When asked if there was a moment in particular that had led her to make that decision, she said: “It wasn’t any one thing…. It was just a continuous build-up. Every day was different.

“You could never plan what would be good one day, would be bad the next. And Bryan’s mood, as I say, changed. He was always so good-humoured. Now, he would get very angry with me. When he would talk to me, I didn’t know if the right answer would be yes or if it would be no, and so I was walking on eggshells all the time.” 

She said that even though she knew it was the right decision, it broke her heart to make it.

“Everybody who was seeing him regularly knew it was the only thing to do and that was very reassuring for me, even though it broke my heart,” she said.

She said that even though she does not believe that he knows who she is when she visits him, that he is always smjiling and in good spirits again.

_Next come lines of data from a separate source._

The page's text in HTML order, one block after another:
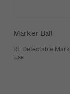
Marker Ball
RF Detectable
Use
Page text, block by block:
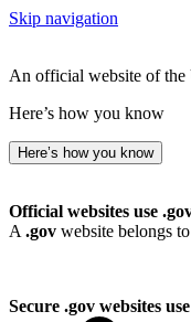
Skip navigation
An official website of the
Here’s how you know
Here’s how you know
Official websites use
A .gov website belongs
Secure .gov websites
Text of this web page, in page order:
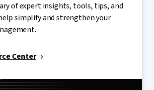
of expert insights, tools, tips, and
simplify and strengthen your
Center
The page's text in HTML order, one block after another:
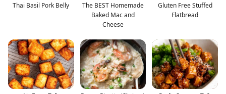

“His mood has changed completely again, and he’s in great form all the time and he will smile when I come in, but then he smiles at everybody, and I’ll say, ‘It’s Úna’ and he’ll go, ‘Yes, yes’.” 

She said that when she brings their dog Bob to visit, he does not know him at first, but that he’ll call him by his name when on a walk.

“He doesn’t know the dog when I bring Bob in to see him but if we’re out walking, he’ll take the lead and at some stage he’ll say, 'Come on Bob, come on.’ That’s the only person that he calls by name now,” she said.